I am a data artist. I work to transform numbers into art, and that art helps people engage with information.

I work with experts in many different fields, and that is awesome. But sometimes, the collaborative process can begin like a bad joke. A journalist and a data artist walk into a bar. And the journalist says she wants to convey how important it is that massive amounts of dairy farm manure stays out of our drinking water. At this point, I slide my water to the side; I am just drinking beer.

She says in Brown County, Wisconsin, there’s on average a half cow for every acre of agricultural land. Now I think in pictures, so I’m envisioning this landscape dotted with half-Holsteins. But I wonder, how much waste does each produce? I look it up: 65 pounds of manure in one day.

And I remember thinking, yes, that’s a lot of manure! But I’m not exactly sure how much; it’s hard to visualize. Now, maybe it was the beer, but the numbers sparked my imagination.

What if I had people stand next to it? Like this life-sized half-cow standing on whatever 65 pounds of manure is. Now, as an artist, this is a big job. A life-sized half-cow is a challenge, and when you have a big challenge, you want to use your best tools. So, I used my computer, three saws, an angle grinder, and my vision as a sculptor; and Ms Brown, as we call her, emerged from the wood chips and went on to tour seven cities, raising awareness on water quality issues.

We have data visualization down to a science, when I would argue some data require more humanity, a reflection on the memories, emotions, and sensory experiences that make us human. Graphs and charts are great for some data, but we have an increasing need to integrate many types of data to enable new insights.
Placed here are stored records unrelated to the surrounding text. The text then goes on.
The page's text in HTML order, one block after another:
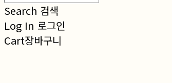
Search 검색
Log In 로그인
Cart장바구니
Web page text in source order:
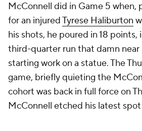
McConnell did in Game 5 when,
for an injuredTyrese Haliburton
his shots, he poured in 18 points,
third-quarter run that damn near
starting work on a statue. The
game, briefly quieting the
cohort was back in full force on
McConnell etched his latest

So I’m going to touch on the following three data challenges: grabbing attention, making the abstract tangible, and tackling complexity. And here too, as humans, we need to use our best tools to address these challenges. So number one: I could draw on a map where the threatened sage grouse lives, or I could show you hundreds of images where it lives and help us reflect on the human impact on its habitat.
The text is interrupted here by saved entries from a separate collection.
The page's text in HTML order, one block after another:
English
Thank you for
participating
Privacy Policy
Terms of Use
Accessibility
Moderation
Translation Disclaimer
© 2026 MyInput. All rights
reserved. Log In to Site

ALSO READ:   Jamie Mason Cohen: How to Spot a Leader in Their Handwriting (Transcript)

I could tell you that one in three wells in the state of Wisconsin has detectable levels of pesticide or herbicide, or evoke your memory of approaching a faucet in this sculpture, the middle third being black walnut, a wood that’s toxic when you first cut into it. When we are awash in information every single day, these powerful tools – our memories, emotions, and senses – can help us pause to think more deeply about an issue we decide to care about.

Related to the challenge of grabbing attention is number two: making the abstract tangible 1,275 people responded to the survey prompt, “What is a fake piece of hair worn by a man?” Most said toupee, wig, hairpiece, rug, and all their responses are represented by different colors and patterns here.

Now, sure, only one person said, “cootie garage,” one person said, “SIB, Some is Bought” My favorite, “sky piece,” I celebrated with the comb-over-inspired pattern you see at the bottom. Now you see it, yes.

Typical charts don’t let you explore the statistically insignificant, but in this case, they were hilarious, and they help highlight our human tool of humor and how enjoyable it can be to use. What words were used only by female Victorian authors, or only by male Victorian authors? I could show you the list, or I could show you.

Well, here are three words from the list. ‘Comfits’ is from the female list. Comfits is a sugar-coated Victorian treat. Or, I could transform the results through 3-D printing into a Victorian inkwell, a metaphor that illuminates the different wells of words these men or women drew from and help us reflect on why. How Southern was William Faulkner? 83 per cent, based on running Faulkner’s works against Southern words from the Dictionary of American Regional English. Now most surprising was just how bad a computer was at identifying Southern regionalisms: only about five per cent correct.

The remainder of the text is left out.